# [What is being asked]
Within the material below, how many lines contain the word "Weather"? Give that number only.

# [Records for this exercise]
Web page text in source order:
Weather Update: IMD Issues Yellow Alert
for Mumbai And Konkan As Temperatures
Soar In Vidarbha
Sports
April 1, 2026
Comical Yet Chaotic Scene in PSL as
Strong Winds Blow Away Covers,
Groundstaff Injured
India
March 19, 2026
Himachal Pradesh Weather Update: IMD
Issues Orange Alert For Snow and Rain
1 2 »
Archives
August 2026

# [Finished exercise]
2